◆ **Aim of the exercise**
Look through the data below and return each line where "Feasibility" appears.

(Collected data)
-------
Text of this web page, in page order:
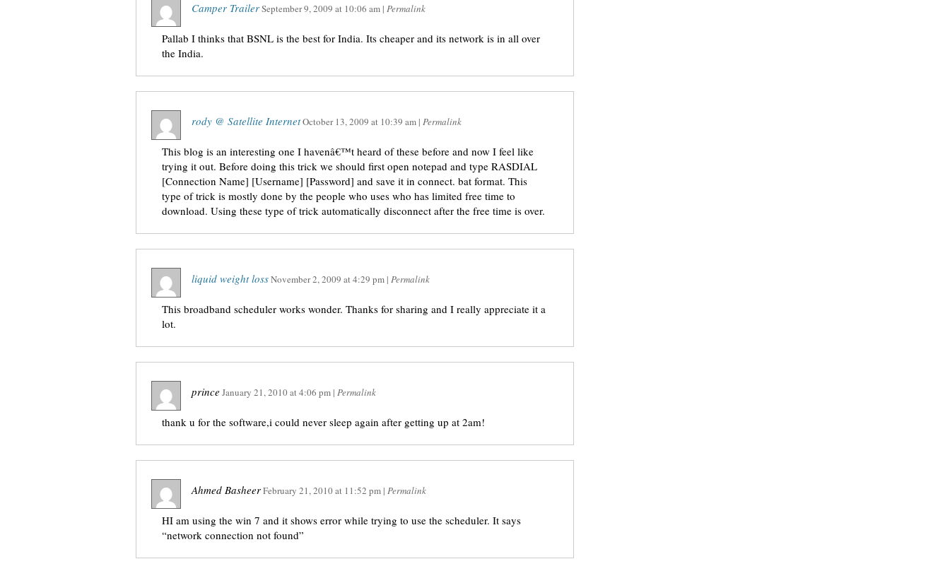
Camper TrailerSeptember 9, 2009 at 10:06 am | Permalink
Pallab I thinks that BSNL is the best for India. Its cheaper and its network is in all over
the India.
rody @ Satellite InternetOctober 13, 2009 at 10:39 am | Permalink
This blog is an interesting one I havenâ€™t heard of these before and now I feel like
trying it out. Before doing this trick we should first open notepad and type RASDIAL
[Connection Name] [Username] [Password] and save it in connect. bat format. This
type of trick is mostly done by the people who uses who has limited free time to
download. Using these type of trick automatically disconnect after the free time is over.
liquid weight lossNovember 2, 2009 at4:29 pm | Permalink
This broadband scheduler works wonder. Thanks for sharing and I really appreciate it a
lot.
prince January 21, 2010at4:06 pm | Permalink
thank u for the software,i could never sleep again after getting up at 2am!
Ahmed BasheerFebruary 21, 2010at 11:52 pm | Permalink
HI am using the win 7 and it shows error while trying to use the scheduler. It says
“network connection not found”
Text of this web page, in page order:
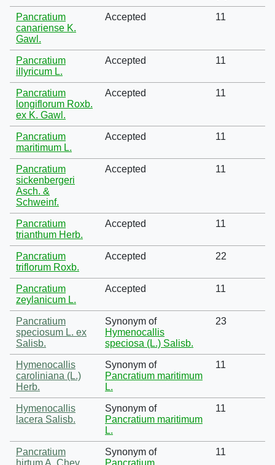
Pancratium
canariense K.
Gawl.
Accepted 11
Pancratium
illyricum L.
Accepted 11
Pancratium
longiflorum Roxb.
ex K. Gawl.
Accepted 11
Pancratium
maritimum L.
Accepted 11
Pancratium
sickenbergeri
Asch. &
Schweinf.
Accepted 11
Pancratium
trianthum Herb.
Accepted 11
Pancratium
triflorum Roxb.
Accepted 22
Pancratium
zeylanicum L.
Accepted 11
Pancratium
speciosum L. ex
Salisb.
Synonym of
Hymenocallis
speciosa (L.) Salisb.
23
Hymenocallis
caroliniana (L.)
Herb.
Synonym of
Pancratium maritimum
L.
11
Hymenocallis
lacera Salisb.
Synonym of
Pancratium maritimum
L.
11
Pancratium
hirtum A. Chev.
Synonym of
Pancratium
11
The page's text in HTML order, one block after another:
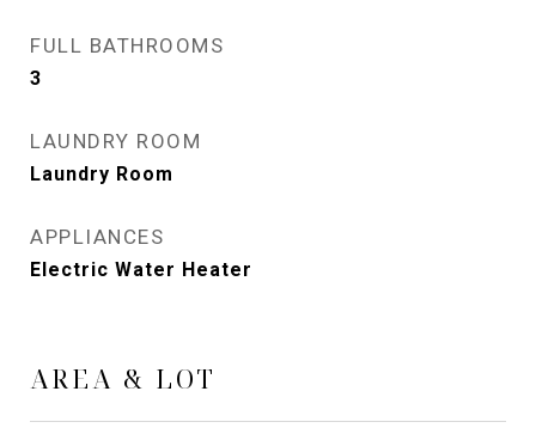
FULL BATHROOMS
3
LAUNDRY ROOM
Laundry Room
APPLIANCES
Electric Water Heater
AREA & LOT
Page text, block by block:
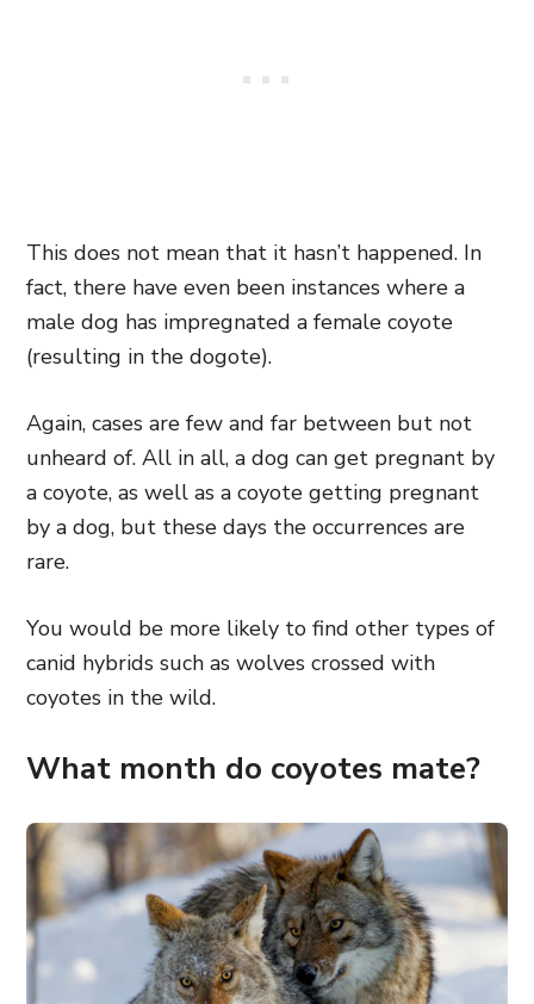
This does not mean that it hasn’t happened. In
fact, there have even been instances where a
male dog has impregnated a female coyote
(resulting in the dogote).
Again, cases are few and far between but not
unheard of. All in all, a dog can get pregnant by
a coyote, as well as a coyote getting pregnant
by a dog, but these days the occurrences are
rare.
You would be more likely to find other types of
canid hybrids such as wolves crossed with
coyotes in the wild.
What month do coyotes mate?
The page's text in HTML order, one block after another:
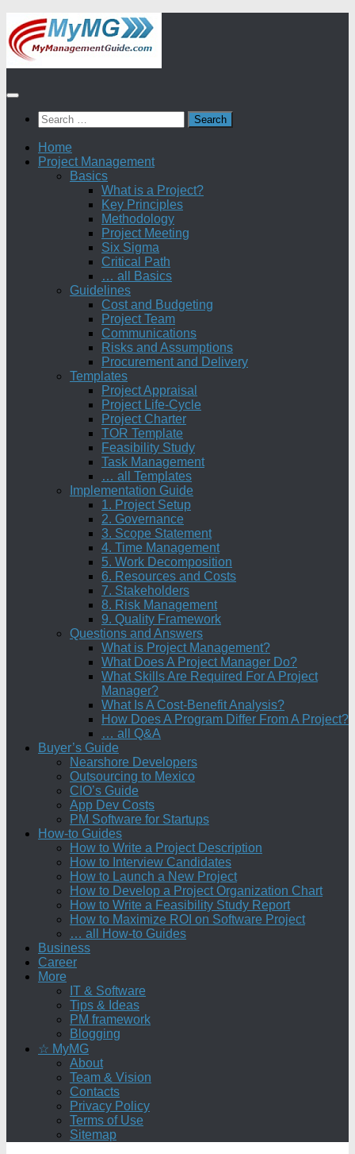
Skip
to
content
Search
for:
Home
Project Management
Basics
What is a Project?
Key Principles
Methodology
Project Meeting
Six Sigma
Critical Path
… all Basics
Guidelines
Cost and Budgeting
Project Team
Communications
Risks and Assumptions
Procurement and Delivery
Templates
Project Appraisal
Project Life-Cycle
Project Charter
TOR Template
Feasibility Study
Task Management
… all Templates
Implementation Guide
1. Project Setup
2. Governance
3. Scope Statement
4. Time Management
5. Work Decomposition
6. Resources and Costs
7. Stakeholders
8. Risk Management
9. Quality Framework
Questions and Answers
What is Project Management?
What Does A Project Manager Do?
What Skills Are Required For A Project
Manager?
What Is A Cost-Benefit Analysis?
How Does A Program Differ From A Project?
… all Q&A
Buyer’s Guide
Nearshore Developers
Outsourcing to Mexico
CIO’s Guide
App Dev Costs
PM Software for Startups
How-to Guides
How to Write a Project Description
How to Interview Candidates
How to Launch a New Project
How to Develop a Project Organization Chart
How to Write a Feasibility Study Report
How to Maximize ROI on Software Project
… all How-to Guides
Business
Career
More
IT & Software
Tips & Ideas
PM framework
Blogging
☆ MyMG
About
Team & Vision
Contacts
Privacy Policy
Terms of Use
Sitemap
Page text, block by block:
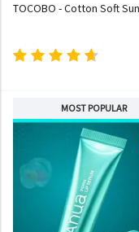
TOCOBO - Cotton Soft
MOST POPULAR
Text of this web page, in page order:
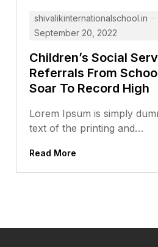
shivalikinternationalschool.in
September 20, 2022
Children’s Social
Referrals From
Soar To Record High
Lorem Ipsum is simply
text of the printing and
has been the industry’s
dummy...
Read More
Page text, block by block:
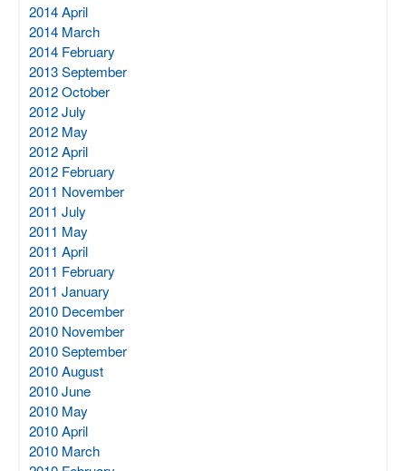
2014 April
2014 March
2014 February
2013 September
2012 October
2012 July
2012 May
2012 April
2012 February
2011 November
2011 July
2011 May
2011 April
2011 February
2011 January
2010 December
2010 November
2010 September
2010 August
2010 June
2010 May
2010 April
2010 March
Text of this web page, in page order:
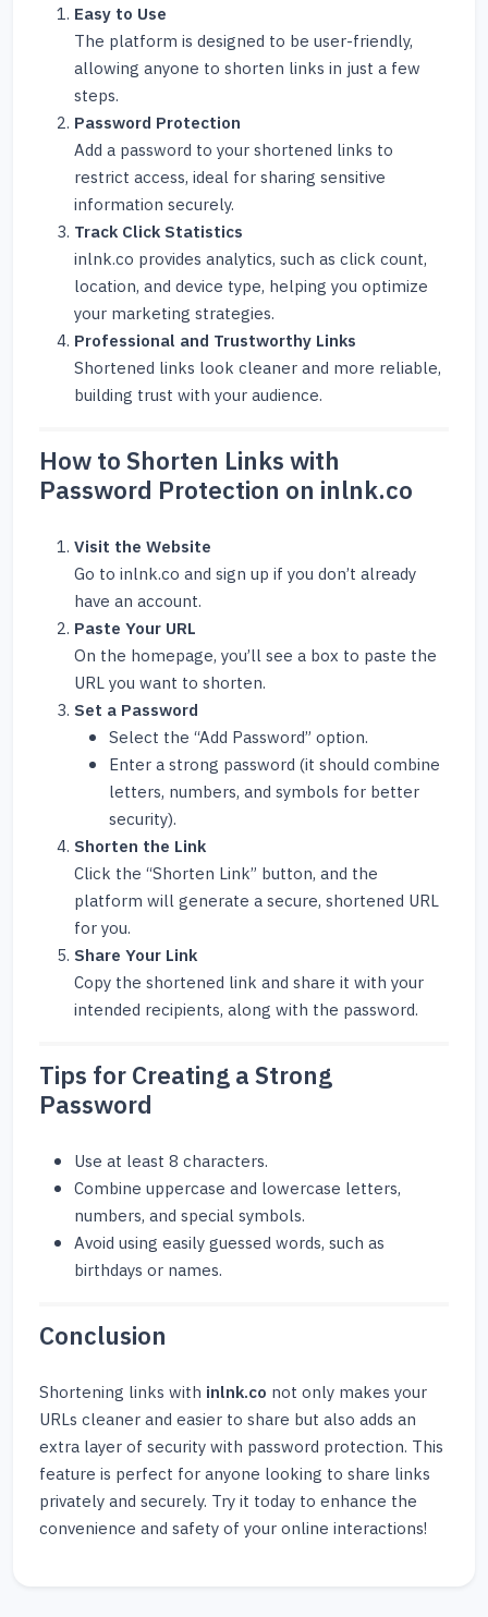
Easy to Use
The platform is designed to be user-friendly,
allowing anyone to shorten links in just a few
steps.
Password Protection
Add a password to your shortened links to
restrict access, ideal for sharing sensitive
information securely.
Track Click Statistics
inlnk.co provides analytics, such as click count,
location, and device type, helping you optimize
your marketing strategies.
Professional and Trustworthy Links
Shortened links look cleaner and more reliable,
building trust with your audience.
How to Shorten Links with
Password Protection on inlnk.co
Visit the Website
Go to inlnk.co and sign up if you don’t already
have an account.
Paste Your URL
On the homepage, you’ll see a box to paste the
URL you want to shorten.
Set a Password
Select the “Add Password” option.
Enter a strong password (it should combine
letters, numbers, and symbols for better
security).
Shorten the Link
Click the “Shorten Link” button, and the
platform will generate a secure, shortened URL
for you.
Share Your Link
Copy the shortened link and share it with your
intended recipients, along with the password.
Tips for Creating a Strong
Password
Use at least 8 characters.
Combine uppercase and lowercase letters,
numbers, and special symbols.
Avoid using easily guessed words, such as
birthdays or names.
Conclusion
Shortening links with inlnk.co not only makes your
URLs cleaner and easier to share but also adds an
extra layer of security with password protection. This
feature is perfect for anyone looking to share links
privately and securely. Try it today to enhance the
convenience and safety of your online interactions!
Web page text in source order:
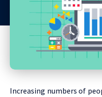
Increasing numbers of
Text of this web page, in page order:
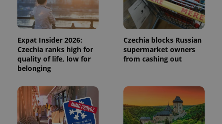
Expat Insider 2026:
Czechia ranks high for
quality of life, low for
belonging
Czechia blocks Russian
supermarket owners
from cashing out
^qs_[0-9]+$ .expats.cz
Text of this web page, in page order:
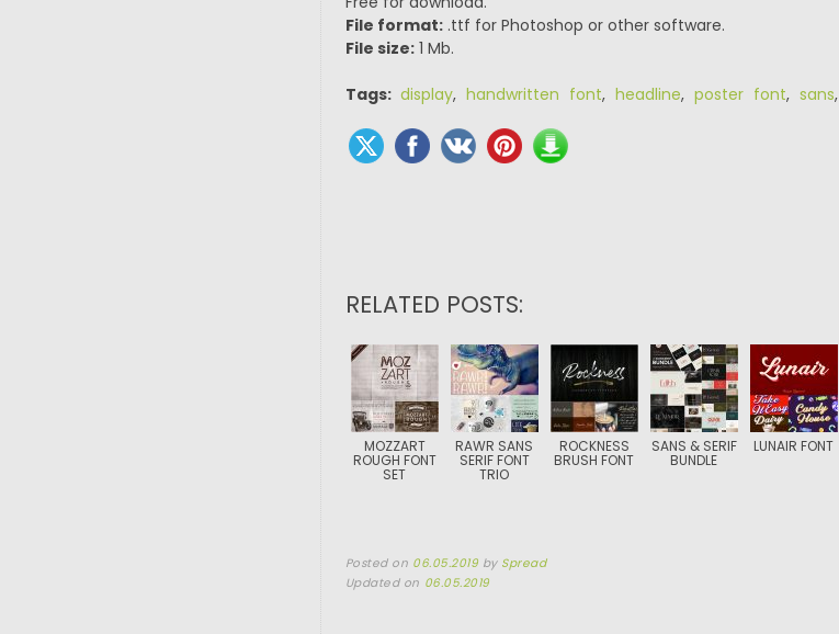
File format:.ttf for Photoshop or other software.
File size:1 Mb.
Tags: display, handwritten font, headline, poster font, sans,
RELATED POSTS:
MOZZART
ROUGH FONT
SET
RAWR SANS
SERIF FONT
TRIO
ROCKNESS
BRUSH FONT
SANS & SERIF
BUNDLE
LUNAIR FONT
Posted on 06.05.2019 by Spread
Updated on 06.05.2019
-------
◆ **Solution for this problem**
Feasibility Study
How to Write a Feasibility Study Report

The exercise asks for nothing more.